では、現場は経営者に対して、どのように説明や報告を行なうべきか。それには、いくつかの工夫がある。
1つ目は「経営の用語を使う」ということだ。インシデントの検知数、脆弱性や攻撃手法の実態、EDRといった技術に関するキーワードではなく、被害に遭うと営業停止がどれくらいに及び、ブランドイメージや顧客満足度にどのように影響するのかなど、経営者の視点で情報を整理するのである。
工夫の2つ目は、それを「金額」に置き換えること。サイバーリスクを金額に置き換えられれば、経営者は予算に関する意思決定も行いやすくなる。
「JCICは、サイバーリスクを金額として数値化するための簡易的なシミュレーションツールをExcelシートベースで作成し、JCICのサイト上で公開しています」と上杉氏は紹介する。
保有する個人情報の件数に応じて、漏えいした際には損害賠償も含めたコストがどれくらい必要になるのか。ビジネスの停止日数に応じて、損失額がどのように積み上がっていくか。あくまでも簡易的にではあるが、攻撃を受けた際の被害額をシミュレーションできる。
連結売上、従業員数を分母とする「0.5%モデル」
3つ目は「現状を可視化する」ことだ。米国の政府機関であるCISA(サイバーセキュリティ・インフラストラクチャセキュリティ庁)が公開しているランサムウエア対策ガイドに示されているチェックリストなどを活用して、バックアップの取得や復旧テストの実施や、マルウエア対策などに関わる自社の状況を説明するとよいだろう。
4つ目は「セキュリティKPIを設定し、モニタリングする」ことが挙げられる。「KPIを定めることによって、自社のセキュリティ対策の成熟度を客観的や目標を明確に示すことが可能になります」と上杉氏は説明する。

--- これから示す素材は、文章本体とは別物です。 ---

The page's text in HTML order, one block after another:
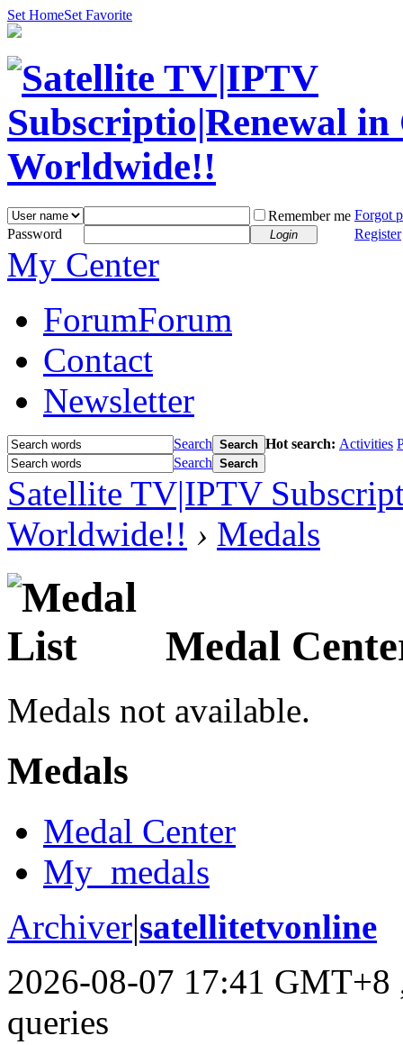
Set HomeSet Favorite
Remember me Forgot
Password
Login Register
My Center
ForumForum
Contact
Newsletter
Search Search Hot search: Activities
Search Search
Satellite TV|IPTV
Worldwide!! › Medals
Medal
Medals not available.
Medals
Medal Center
My_medals
Archiver|satellitetvonline
2026-08-07 17:41 GMT+8
queries
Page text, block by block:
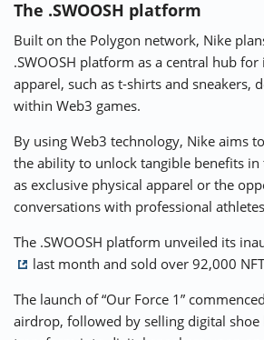
The .SWOOSH platform
Built on the Polygon network, Nike
.SWOOSH platform as a central hub
apparel, such as t-shirts and sneakers,
within Web3 games.
By using Web3 technology, Nike aims
the ability to unlock tangible benefits in
as exclusive physical apparel or the
conversations with professional
The .SWOOSH platform unveiled its
last month and sold over 92,000
The launch of “Our Force 1”
airdrop, followed by selling digital shoe
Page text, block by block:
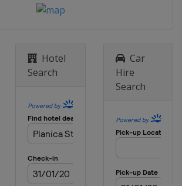
Hotel
Search
Car
Hire
Search
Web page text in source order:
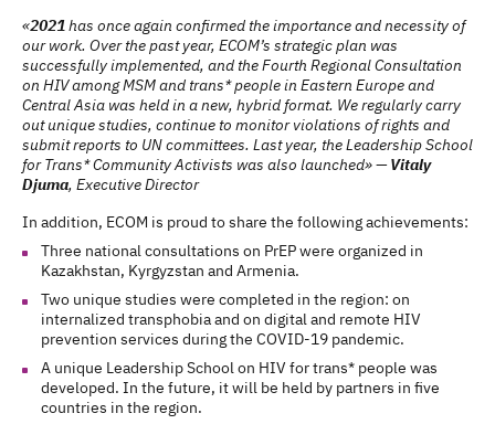
«2021has once again confirmed the importance and necessity of
our work. Over the past year, ECOM’s strategic plan was
successfully implemented, and the Fourth Regional Consultation
on HIV among MSM and trans* people in Eastern Europe and
Central Asia was held in a new, hybrid format. We regularly carry
out unique studies, continue to monitor violations of rights and
submit reports to UN committees. Last year, the Leadership School
for Trans* Community Activists was also launched» —Vitaly
Djuma, Executive Director
In addition, ECOM is proud to share the following achievements:
Three national consultations on PrEP were organized in
Kazakhstan, Kyrgyzstan and Armenia.
Two unique studies were completed in the region: on
internalized transphobia and on digital and remote HIV
prevention services during the COVID-19 pandemic.
A unique Leadership School on HIV for trans* people was
developed. In the future, it will be held by partners in five
countries in the region.
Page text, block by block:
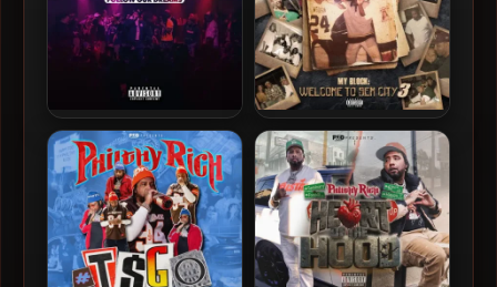
Philthy Rich – 2024 – Follow
Our Dreams
Philthy Rich – 2024 – My
Block: Welcome To Sem
City 3
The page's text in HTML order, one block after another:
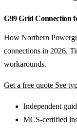
G99 Grid Connection
How Northern
connections in 2026.
workarounds.
Get a free quote See
Independent
MCS-certified
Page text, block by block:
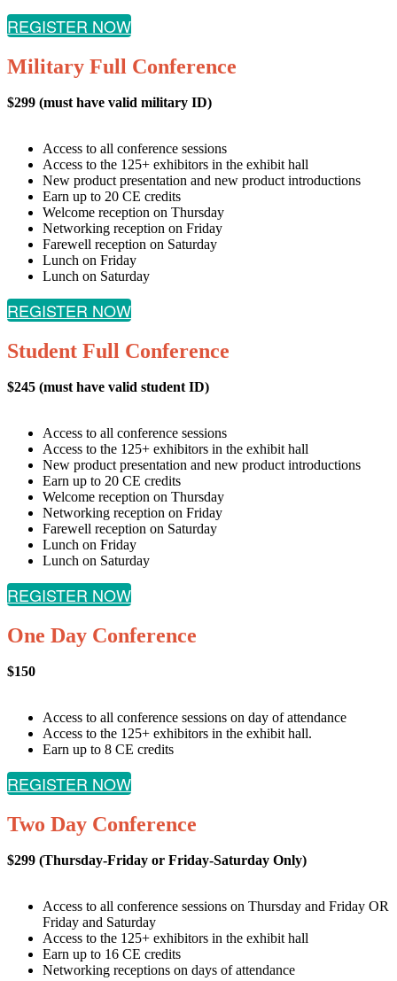
REGISTER NOW
Military Full Conference
$299 (must have valid military ID)
Access to all conference sessions
Access to the 125+ exhibitors in the exhibit hall
New product presentation and new product introductions
Earn up to 20 CE credits
Welcome reception on Thursday
Networking reception on Friday
Farewell reception on Saturday
Lunch on Friday
Lunch on Saturday
REGISTER NOW
Student Full Conference
$245 (must have valid student ID)
Access to all conference sessions
Access to the 125+ exhibitors in the exhibit hall
New product presentation and new product introductions
Earn up to 20 CE credits
Welcome reception on Thursday
Networking reception on Friday
Farewell reception on Saturday
Lunch on Friday
Lunch on Saturday
REGISTER NOW
One Day Conference
$150
Access to all conference sessions on day of attendance
Access to the 125+ exhibitors in the exhibit hall.
Earn up to 8 CE credits
REGISTER NOW
Two Day Conference
$299 (Thursday-Friday or Friday-Saturday Only)
Access to all conference sessions on Thursday and Friday OR
Friday and Saturday
Access to the 125+ exhibitors in the exhibit hall
Earn up to 16 CE credits
Networking receptions on days of attendance
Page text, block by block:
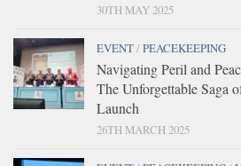
30TH MAY 2025
EVENT/PEACEKEEPING
Navigating Peril and
The Unforgettable Saga
Launch
26TH MARCH 2025
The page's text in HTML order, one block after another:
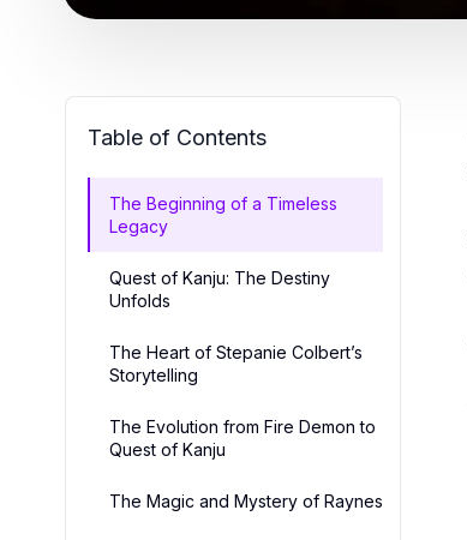
Table of Contents
The Beginning of a Timeless
Legacy
Quest of Kanju: The Destiny
Unfolds
The Heart of Stepanie Colbert’s
Storytelling
The Evolution from Fire Demon to
Quest of Kanju
The Magic and Mystery of Raynes
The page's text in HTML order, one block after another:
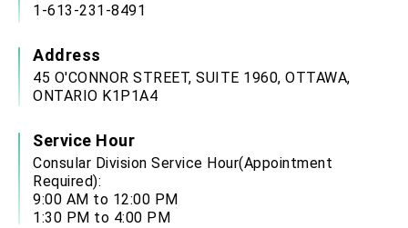
1-613-231-8491
Address
45 O'CONNOR STREET, SUITE 1960, OTTAWA,
ONTARIO K1P1A4
Service Hour
Consular Division Service Hour(Appointment
Required):
9:00 AM to 12:00 PM
1:30 PM to 4:00 PM
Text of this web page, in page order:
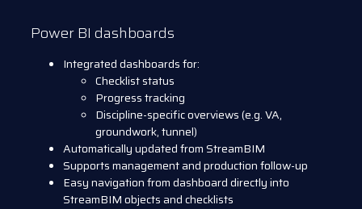
Power BI dashboards
Integrated dashboards for:
Checklist status
Progress tracking
Discipline-specific overviews (e.g. VA,
groundwork, tunnel)
Automatically updated from StreamBIM
Supports management and production follow-up
Easy navigation from dashboard directly into
StreamBIM objects and checklists
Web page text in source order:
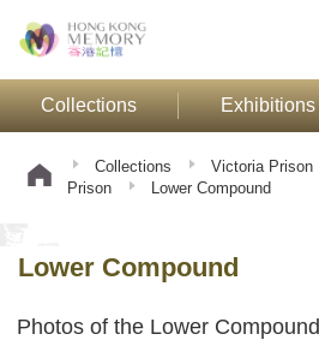
Collections Exhibitions
Collections Victoria Prison
Prison
Lower Compound
Lower Compound
Photos of the Lower Compound
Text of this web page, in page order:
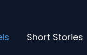
Short Stories

JCICは「損失額を減らすためのサイバーセキュリティKPIモデル(試論)」を策定し、JCICのサイト上で公開している。企業のサイバーセキュリティに関わる取り組みの成熟度を、初期段階、改善段階、最適化段階という3段階で定義し、それぞれの段階において把握しモニタリングすべきKPIが定められている。
最後の5つ目は「セキュリティ予算・人材を要求する」である。
「JCICは『0.5%モデル』を提唱しています。これは、セキュリティについての投資額を連結売上高の0.5%以上とすべき、全従業員数の0.5%以上の数のセキュリティ専門人材を確保すべきという考え方です。海外の様々な文献の研究やヒアリング活動をベースに、日本の現状なども考慮してこのモデルを導き出しました」と上杉氏は紹介する。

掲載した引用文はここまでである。